+++ Data to use +++
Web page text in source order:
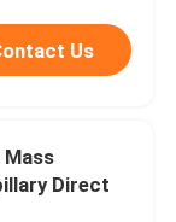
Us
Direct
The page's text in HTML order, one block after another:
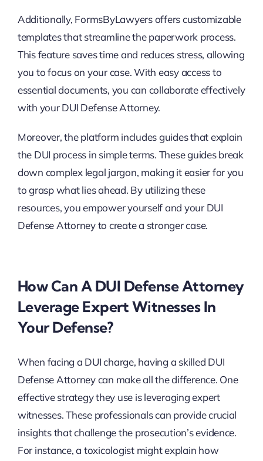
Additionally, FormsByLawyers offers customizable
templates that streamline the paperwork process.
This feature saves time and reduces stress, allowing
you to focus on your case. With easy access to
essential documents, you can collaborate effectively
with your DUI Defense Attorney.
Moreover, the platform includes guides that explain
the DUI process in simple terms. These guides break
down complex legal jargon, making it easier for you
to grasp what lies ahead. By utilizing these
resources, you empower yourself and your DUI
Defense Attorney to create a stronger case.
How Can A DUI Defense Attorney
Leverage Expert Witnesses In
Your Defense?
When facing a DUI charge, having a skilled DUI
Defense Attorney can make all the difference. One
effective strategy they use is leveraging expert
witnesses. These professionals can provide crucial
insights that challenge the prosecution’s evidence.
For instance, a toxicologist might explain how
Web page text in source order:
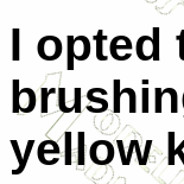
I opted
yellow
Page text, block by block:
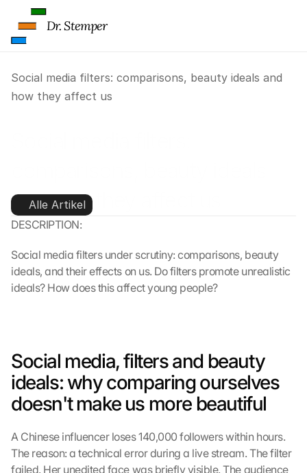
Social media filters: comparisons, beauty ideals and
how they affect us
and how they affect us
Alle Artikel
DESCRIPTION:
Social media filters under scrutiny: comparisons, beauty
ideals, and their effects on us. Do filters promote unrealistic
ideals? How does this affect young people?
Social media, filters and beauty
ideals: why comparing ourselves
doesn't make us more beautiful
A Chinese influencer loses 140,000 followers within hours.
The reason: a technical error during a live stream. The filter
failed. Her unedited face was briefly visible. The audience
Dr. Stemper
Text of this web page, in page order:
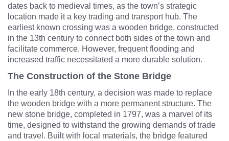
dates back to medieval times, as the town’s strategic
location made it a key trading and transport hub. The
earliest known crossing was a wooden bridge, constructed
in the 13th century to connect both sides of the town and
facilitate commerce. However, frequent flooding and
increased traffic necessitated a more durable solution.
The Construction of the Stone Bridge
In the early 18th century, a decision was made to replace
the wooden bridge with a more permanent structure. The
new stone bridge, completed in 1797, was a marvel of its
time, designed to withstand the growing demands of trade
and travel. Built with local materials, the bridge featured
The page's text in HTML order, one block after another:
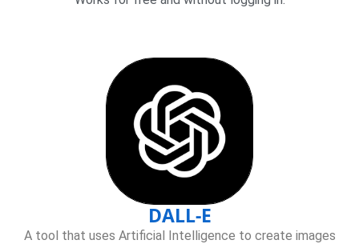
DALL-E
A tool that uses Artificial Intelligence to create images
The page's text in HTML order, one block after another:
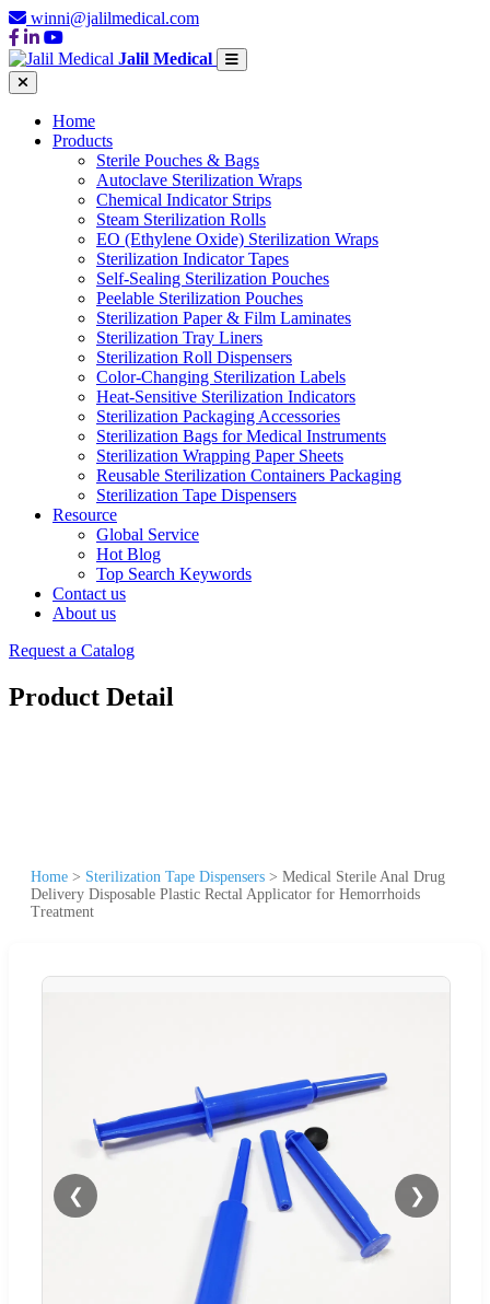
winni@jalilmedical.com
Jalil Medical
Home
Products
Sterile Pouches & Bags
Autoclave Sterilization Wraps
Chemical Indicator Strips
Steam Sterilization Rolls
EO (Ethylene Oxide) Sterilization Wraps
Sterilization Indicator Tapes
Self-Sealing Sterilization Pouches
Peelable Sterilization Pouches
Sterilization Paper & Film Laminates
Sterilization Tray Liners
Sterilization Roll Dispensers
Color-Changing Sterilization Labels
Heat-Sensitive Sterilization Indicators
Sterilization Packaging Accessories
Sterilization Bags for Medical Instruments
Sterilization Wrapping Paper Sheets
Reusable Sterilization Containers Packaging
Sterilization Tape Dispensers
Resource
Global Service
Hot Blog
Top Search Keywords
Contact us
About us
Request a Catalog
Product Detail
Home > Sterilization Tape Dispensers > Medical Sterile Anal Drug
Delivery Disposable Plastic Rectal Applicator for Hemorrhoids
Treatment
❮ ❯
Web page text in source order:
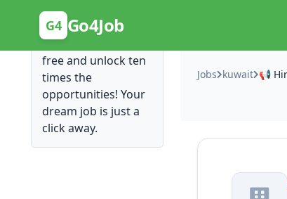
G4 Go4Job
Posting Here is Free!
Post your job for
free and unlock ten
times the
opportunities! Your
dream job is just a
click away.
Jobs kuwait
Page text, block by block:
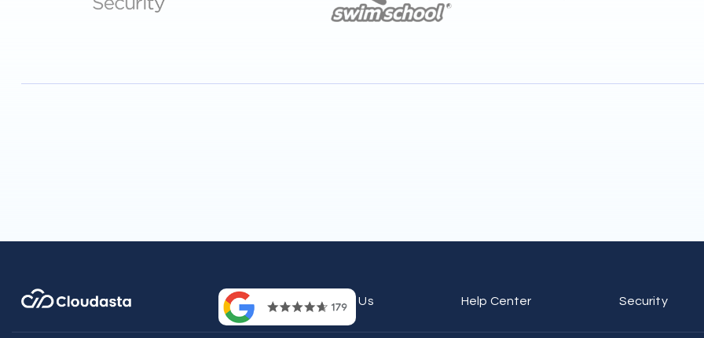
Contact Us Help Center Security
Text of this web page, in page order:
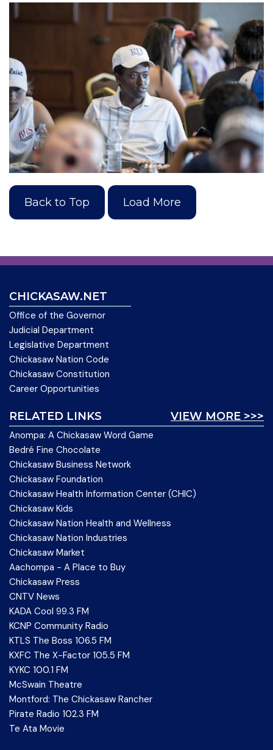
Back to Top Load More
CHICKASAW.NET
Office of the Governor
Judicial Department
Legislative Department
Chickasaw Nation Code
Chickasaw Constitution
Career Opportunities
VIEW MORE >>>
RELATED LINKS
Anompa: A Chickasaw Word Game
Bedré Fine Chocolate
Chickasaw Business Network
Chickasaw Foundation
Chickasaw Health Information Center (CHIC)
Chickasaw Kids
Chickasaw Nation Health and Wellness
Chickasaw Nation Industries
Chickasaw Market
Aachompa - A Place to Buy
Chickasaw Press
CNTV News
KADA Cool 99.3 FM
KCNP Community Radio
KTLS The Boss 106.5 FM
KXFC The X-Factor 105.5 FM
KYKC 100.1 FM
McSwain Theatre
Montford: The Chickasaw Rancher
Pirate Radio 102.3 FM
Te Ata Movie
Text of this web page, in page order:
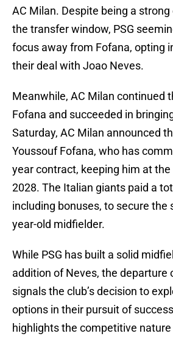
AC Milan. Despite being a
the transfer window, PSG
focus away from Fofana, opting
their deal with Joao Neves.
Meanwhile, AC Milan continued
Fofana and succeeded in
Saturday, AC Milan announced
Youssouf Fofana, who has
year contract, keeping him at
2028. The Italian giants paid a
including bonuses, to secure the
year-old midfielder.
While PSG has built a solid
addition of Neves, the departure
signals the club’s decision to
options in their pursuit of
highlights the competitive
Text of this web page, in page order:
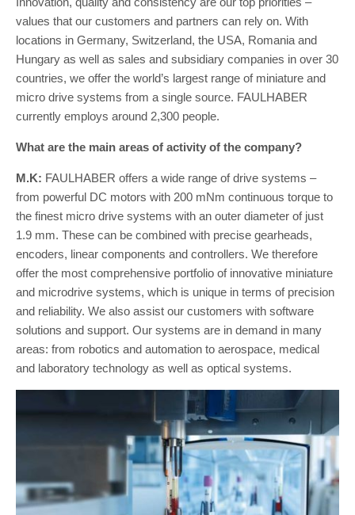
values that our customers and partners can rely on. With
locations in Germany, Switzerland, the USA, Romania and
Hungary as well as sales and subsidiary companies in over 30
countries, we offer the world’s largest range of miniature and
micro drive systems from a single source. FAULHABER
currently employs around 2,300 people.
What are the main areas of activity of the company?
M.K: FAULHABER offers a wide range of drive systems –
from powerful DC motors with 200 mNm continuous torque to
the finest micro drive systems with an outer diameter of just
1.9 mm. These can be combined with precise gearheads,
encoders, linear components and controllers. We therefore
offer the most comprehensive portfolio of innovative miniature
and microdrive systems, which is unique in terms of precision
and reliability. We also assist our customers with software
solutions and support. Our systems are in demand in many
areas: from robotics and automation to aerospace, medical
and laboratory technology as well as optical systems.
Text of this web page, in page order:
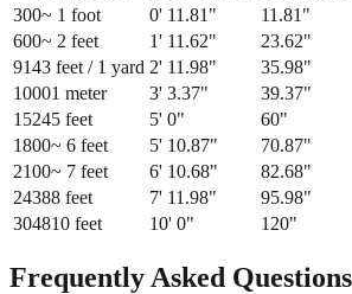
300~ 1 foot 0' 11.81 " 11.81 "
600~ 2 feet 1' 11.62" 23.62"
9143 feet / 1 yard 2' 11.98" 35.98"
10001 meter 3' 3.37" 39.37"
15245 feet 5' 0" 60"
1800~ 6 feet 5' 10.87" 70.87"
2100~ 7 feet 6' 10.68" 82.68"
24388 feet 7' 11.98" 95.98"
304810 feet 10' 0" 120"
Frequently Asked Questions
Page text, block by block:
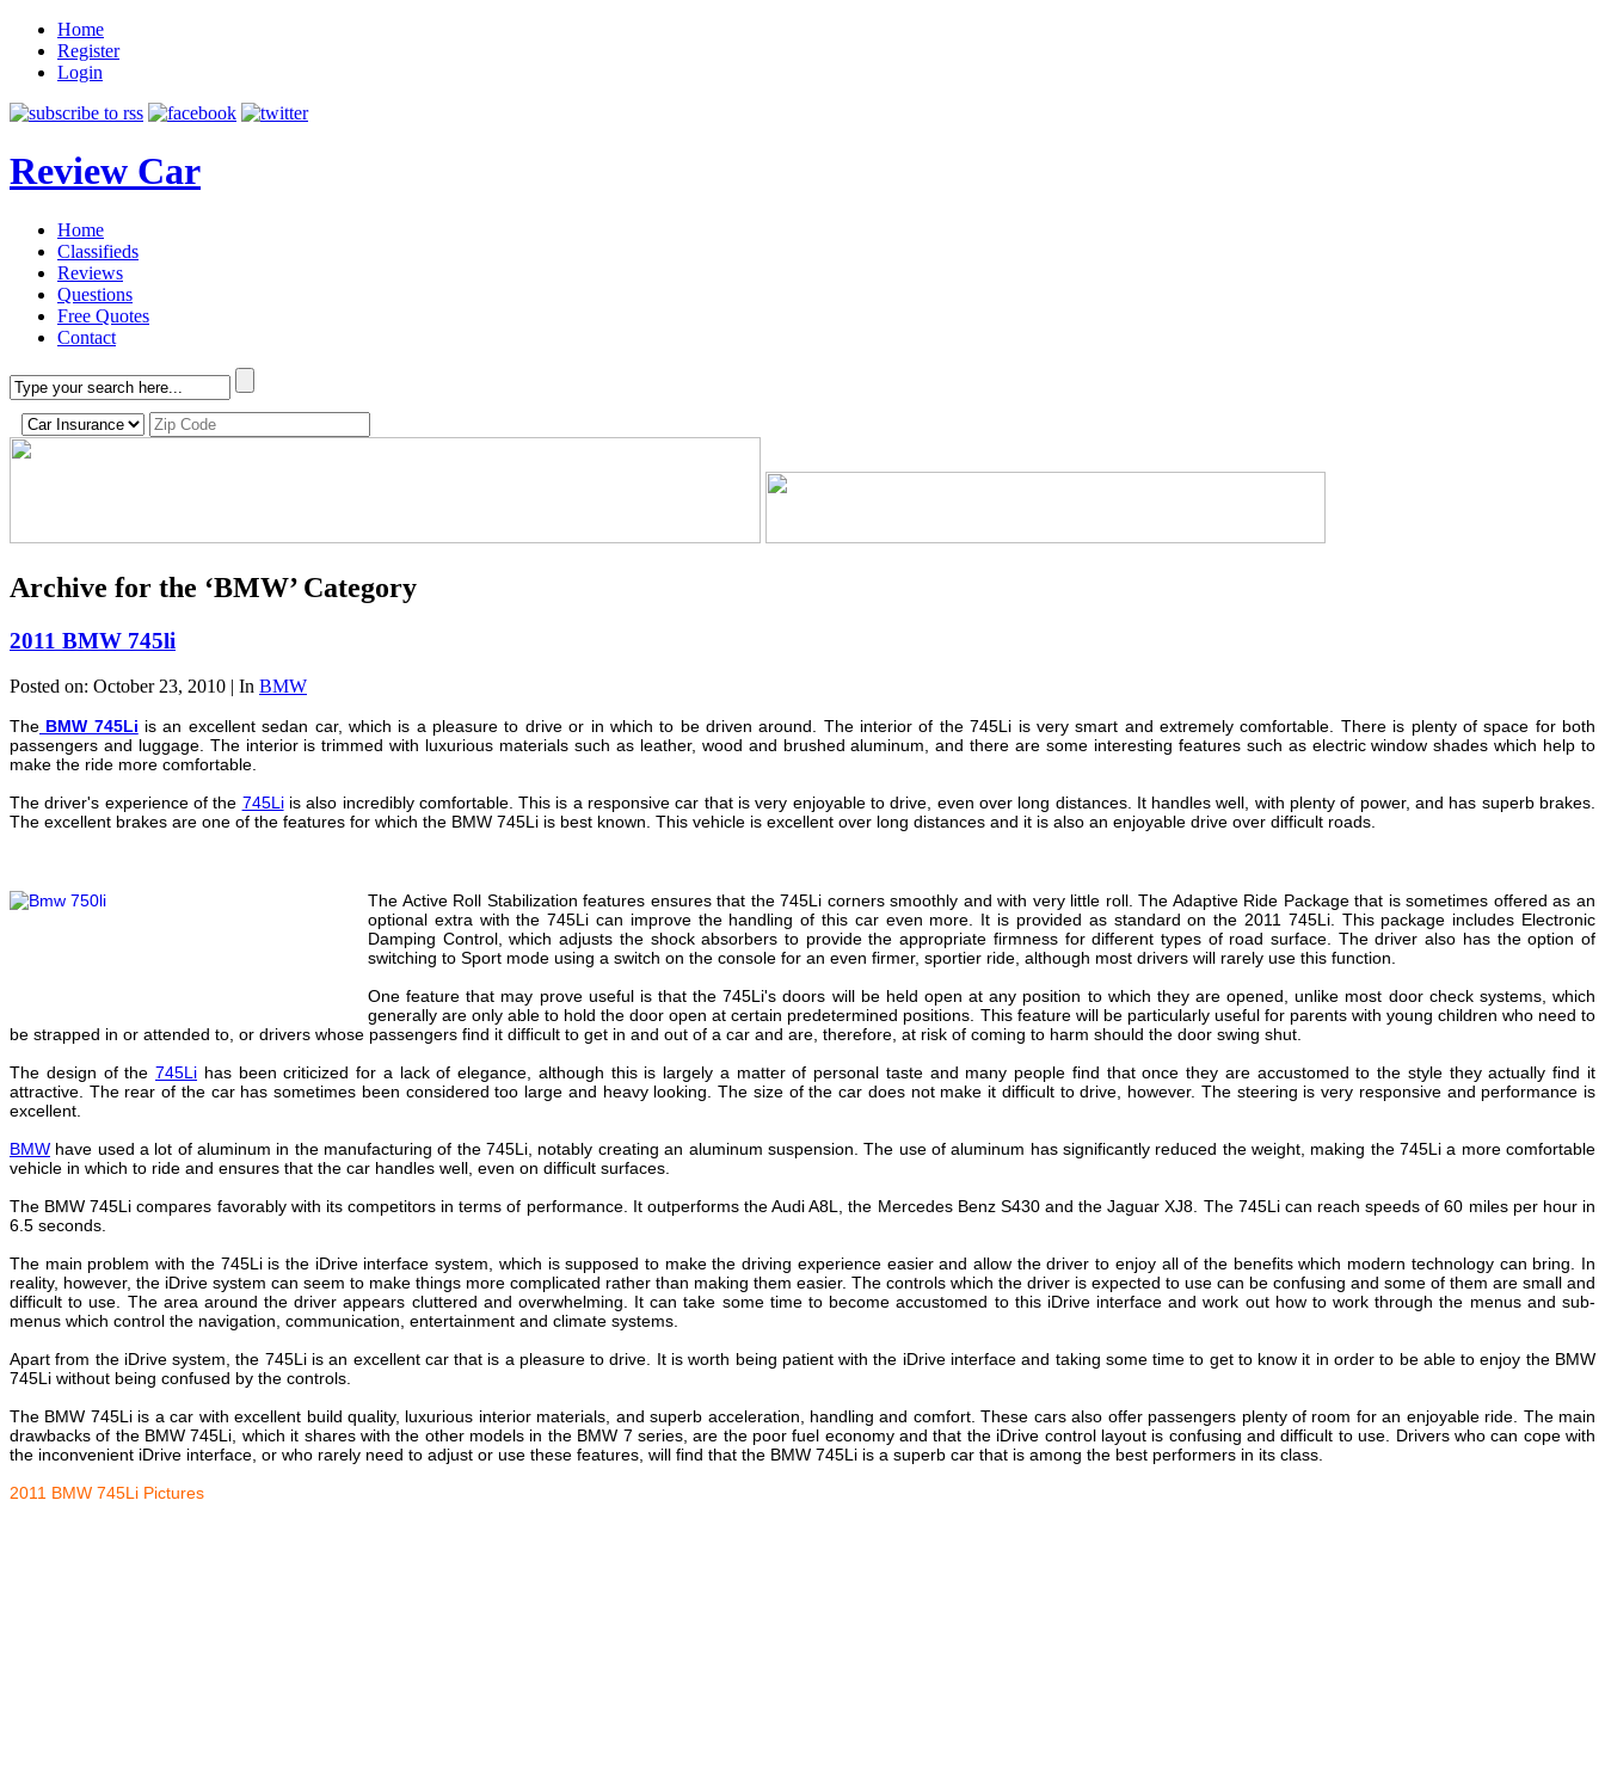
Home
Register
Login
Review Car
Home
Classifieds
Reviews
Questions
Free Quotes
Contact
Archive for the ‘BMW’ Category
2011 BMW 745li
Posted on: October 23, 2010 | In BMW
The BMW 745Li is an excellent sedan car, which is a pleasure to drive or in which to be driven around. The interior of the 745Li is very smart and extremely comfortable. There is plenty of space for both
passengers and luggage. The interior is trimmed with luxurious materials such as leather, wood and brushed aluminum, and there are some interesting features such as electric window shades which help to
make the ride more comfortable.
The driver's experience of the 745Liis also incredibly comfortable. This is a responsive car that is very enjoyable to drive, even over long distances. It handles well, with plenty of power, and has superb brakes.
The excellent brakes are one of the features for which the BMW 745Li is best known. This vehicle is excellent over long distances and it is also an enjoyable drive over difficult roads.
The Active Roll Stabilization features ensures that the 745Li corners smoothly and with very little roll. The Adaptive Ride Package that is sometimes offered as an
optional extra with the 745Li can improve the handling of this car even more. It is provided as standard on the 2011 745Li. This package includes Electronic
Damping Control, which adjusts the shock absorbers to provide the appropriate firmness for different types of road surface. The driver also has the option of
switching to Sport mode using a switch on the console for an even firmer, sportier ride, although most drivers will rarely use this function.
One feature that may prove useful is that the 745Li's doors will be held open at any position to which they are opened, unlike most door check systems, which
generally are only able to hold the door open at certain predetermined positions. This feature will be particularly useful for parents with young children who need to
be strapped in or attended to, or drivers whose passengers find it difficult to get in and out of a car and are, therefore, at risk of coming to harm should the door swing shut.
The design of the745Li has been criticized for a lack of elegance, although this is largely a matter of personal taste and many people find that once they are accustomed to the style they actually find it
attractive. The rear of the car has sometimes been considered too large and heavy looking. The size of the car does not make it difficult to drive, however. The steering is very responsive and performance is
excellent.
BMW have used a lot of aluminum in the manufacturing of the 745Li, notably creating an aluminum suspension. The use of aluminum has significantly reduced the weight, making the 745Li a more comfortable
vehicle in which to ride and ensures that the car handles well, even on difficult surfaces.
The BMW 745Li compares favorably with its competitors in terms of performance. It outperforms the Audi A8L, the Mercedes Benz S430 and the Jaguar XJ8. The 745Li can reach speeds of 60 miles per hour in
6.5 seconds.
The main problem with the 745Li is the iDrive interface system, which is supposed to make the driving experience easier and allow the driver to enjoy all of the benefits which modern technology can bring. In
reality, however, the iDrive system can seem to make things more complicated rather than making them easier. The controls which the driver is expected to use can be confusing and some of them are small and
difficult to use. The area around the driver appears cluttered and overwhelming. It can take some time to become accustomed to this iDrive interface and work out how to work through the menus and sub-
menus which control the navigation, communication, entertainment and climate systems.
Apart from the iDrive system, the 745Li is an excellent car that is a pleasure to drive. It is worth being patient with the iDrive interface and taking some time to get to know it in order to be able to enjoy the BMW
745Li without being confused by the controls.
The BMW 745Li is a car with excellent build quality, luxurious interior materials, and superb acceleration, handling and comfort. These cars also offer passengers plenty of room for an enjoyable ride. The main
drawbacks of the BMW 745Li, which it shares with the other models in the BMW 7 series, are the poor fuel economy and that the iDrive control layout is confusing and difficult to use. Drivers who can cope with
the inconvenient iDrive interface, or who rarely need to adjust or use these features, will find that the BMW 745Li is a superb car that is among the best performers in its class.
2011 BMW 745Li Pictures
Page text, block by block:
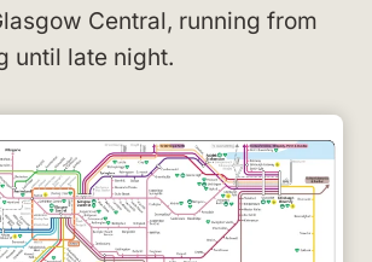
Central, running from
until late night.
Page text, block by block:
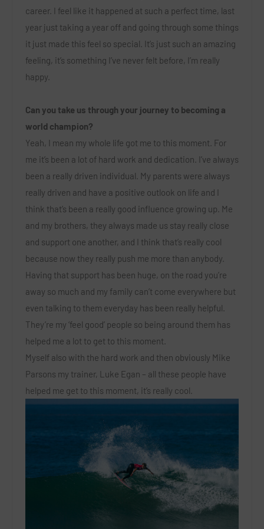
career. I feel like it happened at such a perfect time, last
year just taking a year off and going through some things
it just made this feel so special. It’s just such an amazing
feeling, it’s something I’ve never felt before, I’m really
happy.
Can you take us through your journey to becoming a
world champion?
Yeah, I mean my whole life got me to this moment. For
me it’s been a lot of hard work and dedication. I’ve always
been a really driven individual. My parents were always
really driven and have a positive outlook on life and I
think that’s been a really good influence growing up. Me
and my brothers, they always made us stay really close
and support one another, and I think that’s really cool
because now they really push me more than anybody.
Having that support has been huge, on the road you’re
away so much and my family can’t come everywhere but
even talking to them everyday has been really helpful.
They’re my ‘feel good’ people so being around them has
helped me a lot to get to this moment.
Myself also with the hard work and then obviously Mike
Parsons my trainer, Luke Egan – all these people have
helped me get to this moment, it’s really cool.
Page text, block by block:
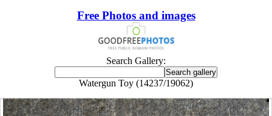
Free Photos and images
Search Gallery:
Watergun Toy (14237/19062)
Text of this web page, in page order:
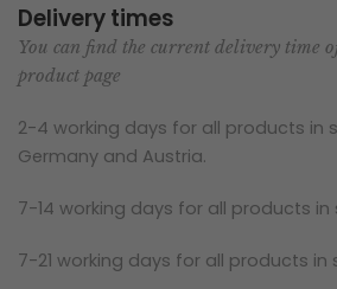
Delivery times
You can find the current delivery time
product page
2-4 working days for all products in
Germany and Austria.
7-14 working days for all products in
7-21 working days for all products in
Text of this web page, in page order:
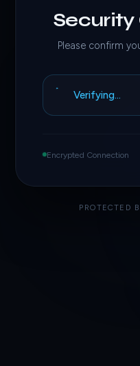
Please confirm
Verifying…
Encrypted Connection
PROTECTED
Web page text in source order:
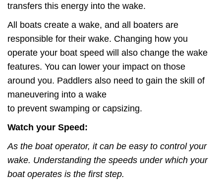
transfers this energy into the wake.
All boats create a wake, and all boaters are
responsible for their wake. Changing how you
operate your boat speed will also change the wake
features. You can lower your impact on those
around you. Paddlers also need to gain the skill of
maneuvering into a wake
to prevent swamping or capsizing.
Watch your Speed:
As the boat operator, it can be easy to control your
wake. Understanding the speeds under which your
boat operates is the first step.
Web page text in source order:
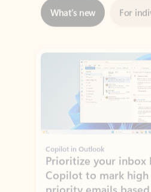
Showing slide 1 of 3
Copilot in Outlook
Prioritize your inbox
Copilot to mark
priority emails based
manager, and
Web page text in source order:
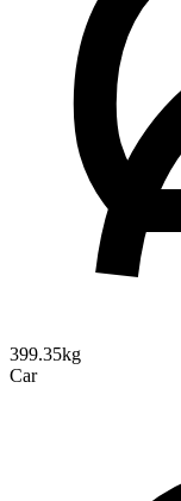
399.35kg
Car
+++
What is needed
I would like the exact lines from the data above, starting with the one that holds "Alle Artikel" and going on through the one that holds "Color-Changing Sterilization Labels", without the pictures.

Finished task
Alle Artikel
DESCRIPTION:
Social media filters under scrutiny: comparisons, beauty
ideals, and their effects on us. Do filters promote unrealistic
ideals? How does this affect young people?
Social media, filters and beauty
ideals: why comparing ourselves
doesn't make us more beautiful
A Chinese influencer loses 140,000 followers within hours.
The reason: a technical error during a live stream. The filter
failed. Her unedited face was briefly visible. The audience
Dr. Stemper
Text of this web page, in page order:
dates back to medieval times, as the town’s strategic
location made it a key trading and transport hub. The
earliest known crossing was a wooden bridge, constructed
in the 13th century to connect both sides of the town and
facilitate commerce. However, frequent flooding and
increased traffic necessitated a more durable solution.
The Construction of the Stone Bridge
In the early 18th century, a decision was made to replace
the wooden bridge with a more permanent structure. The
new stone bridge, completed in 1797, was a marvel of its
time, designed to withstand the growing demands of trade
and travel. Built with local materials, the bridge featured
The page's text in HTML order, one block after another:
DALL-E
A tool that uses Artificial Intelligence to create images
The page's text in HTML order, one block after another:
winni@jalilmedical.com
Jalil Medical
Home
Products
Sterile Pouches & Bags
Autoclave Sterilization Wraps
Chemical Indicator Strips
Steam Sterilization Rolls
EO (Ethylene Oxide) Sterilization Wraps
Sterilization Indicator Tapes
Self-Sealing Sterilization Pouches
Peelable Sterilization Pouches
Sterilization Paper & Film Laminates
Sterilization Tray Liners
Sterilization Roll Dispensers
Color-Changing Sterilization Labels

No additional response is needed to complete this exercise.